Jakarta (ANTARA) - Kapolri Jenderal Polisi Listyo Sigit Prabowo menyatakan bahwa penanganan kekerasan seksual terhadap perempuan tidak lantas selesai dengan menikahkan korban.
"Ada beberapa model penyelesaian (kekerasan seksual), belum tentu pihak korban setuju, namun kemudian terpaksa dilakukan, misalnya diselesaikan dengan cara dinikahkan, padahal belum tentu dengan dinikahkan masalah selesai. Namun, terpaksa dilakukan untuk menyelesaikan atau menutupi aib," katanya saat menghadiri Tanwir 1 Aisyiyah di Jakarta, Rabu.
Untuk menangani kekerasan terhadap perempuan dan anak, Kapolri menyampaikan bahwa pihaknya telah membentuk Direktorat Tindak Pidana Perempuan dan Anak serta Pidana Perdagangan Orang (PPA-PPO).
"Kami menyampaikan tentang pentingnya ada direktorat khusus yang menangani perempuan dan anak. Alhamdulillah, saat itu Presiden Jokowi setuju, sekarang Polri berhasil membentuk Direktorat Perempuan dan Anak," ujar dia.
Baca juga: Kapolri tegaskan komitmen dukung kesetaraan gender
Ke depan, ia berharap Direktorat PPA-PO dapat dikembangkan hingga ke tingkat Polda dan Polres.
"Kami ingin direktorat ini tidak hanya di Mabes Polri, tetapi bisa kami kembangkan sampai Polda dan Polres. Saat ini kami sedang proses mengembangkan harmonisasi sampai ke Kemenpan-RB," tuturnya.
Ia menyebutkan, tindak pidana kekerasan dari sumber data Komnas Perempuan dan Anak, jumlah korban wanita empat kali lipat dibandingkan jumlah korban laki-laki.
"Demikian juga jumlah korban anak hampir dua kali lipat lebih besar dibandingkan korban dewasa, jadi 27 ribu dibandingkan 6 ribu sekian, hampir 7 ribu, dan 21.600 dibandingkan dengan 12.999," kata Listyo.
Ia melanjutkan, selama lima tahun, terdapat 105.475 kasus terkait dengan perempuan dan anak, di mana yang tertinggi adalah kekerasan dalam rumah tangga, pencabulan, kekerasan fisik, persetubuhan, pemerkosaan, dan lain-lain.
Baca juga: Kapolri harap Dittipid PPA-PPO tekan jumlah kasus kekerasan
"Angka ini bukan sebenarnya, karena di Indonesia masih banyak korban yang enggan melapor.
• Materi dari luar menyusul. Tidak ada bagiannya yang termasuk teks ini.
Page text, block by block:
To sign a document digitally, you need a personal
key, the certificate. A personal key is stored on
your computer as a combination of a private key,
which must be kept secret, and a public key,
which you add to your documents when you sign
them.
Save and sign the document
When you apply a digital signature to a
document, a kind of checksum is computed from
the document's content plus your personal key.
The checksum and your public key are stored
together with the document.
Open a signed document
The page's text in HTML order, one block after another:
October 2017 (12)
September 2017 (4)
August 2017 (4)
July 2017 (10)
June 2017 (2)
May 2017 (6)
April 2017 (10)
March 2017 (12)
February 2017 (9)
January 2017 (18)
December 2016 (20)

Sebagian melihat kalau saya melaporkan, ini aib buat saya, kalau saya melaporkan, saya bisa menjadi korban kedua kali," tuturnya.
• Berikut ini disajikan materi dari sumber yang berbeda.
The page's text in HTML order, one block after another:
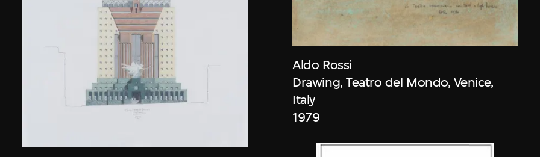
Aldo Rossi
Drawing, Teatro del Mondo, Venice,
Italy
1979
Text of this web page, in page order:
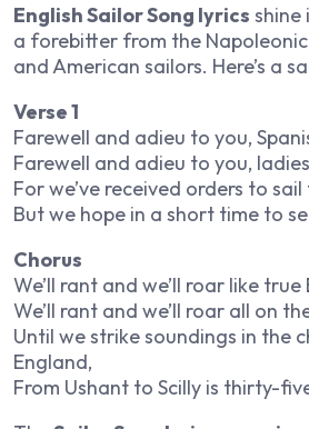
English Sailor Song lyrics shine
a forebitter from the Napoleonic
and American sailors. Here’s a
Verse 1
Farewell and adieu to you,
Farewell and adieu to you,
For we’ve received orders to
But we hope in a short time to
Chorus
We’ll rant and we’ll roar like true
We’ll rant and we’ll roar all on
Until we strike soundings in the
England,
From Ushant to Scilly is thirty-

Untuk itu, menurut dia, pertanyaan-pertanyaan terkait kasus kekerasan seksual akan lebih baik jika diajukan oleh polisi wanita (polwan).
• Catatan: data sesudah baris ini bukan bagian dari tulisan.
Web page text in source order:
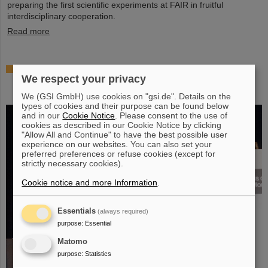
preparing the first scientific experiments at FAIR in fruitful
interdisciplinary cooperation.
Read more
Prestigious honor for Professor Marco Durante:
Kaplan Prize for outstanding achievements in
radiation research
We respect your privacy
We (GSI GmbH) use cookies on "gsi.de". Details on the
types of cookies and their purpose can be found below
and in ourCookie Notice . Please consent to the use of
cookies as described in our Cookie Notice by clicking
"Allow All and Continue" to have the best possible user
experience on our websites. You can also set your
preferred preferences or refuse cookies (except for
strictly necessary cookies).
Cookie notice and more Information
Essentials (always required)
purpose: Essential
Matomo
purpose: Statistics
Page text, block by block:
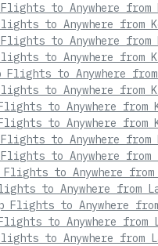
Flights to Anywhere
to Anywhere from
Flights to Anywhere from
to Anywhere from
Flights to Anywhere
to Anywhere from
Flights to Anywhere from
to Anywhere from
Flights to Anywhere
Flights to Anywhere from
Flights to Anywhere
to Anywhere from
Flights to Anywhere
to Anywhere from
to Anywhere from
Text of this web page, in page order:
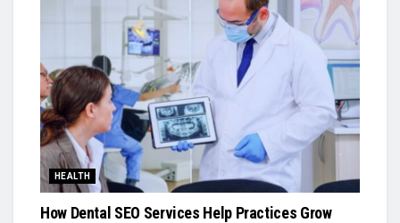
HEALTH
How Dental SEO Services Help Practices Grow
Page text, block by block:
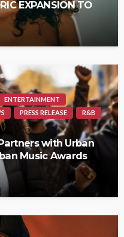
EXPANSION TO
ENTERTAINMENT
PRESS RELEASE
R&B
with Urban
Music Awards
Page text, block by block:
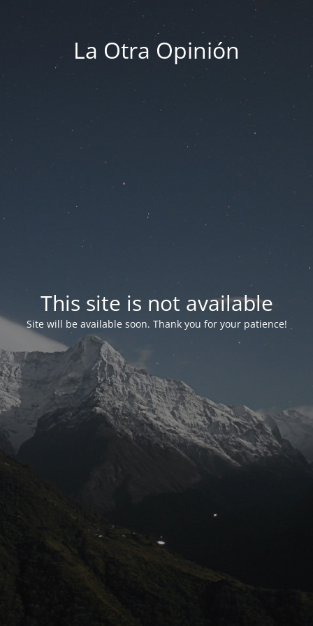
La Otra Opinión
This site is not available
Site will be available soon. Thank you for your patience!
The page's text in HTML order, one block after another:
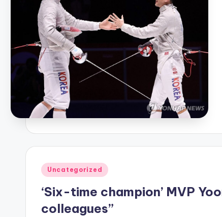
Posted
Uncategorized
‘Six-time champion’ MVP
colleagues”
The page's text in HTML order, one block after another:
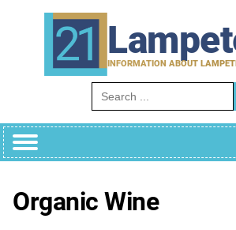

"Kalau yang menangani polisi laki-laki, pada saat ditanya untuk BAP, ada potensi korban tertekan, karena pertanyaan-pertanyaan ini sangat sensitif, dan lebih bagus pertanyaan tersebut diajukan oleh polwan," ucapnya.
Kalpolri juga menyoroti isu kesetaraan gender, di mana di Indonesia, perjuangan gender telah dilakukan sejak lama melalui kontribusi tokoh-tokoh perempuan tanah air, salah satunya Raden Ajeng Kartini.
Dalam upaya mewujudkan kesetaraan gender di lingkungan Korps Bhayangkara, kata dia, Polri terus memberikan ruang bagi polisi wanita (polwan) untuk berkembang.
Baca juga: Korban kekerasan seksual di KPI ingin temui Kapolri
Komitmen tersebut telah tercantum dalam Peraturan Kapolri (Perkap) Nomor 1 Tahun 2022 tentang Pengarusutamaan Gender di Lingkungan Polri. Aturan tersebut membuka peluang bagi polwan untuk berkarier di bidang operasional maupun staf.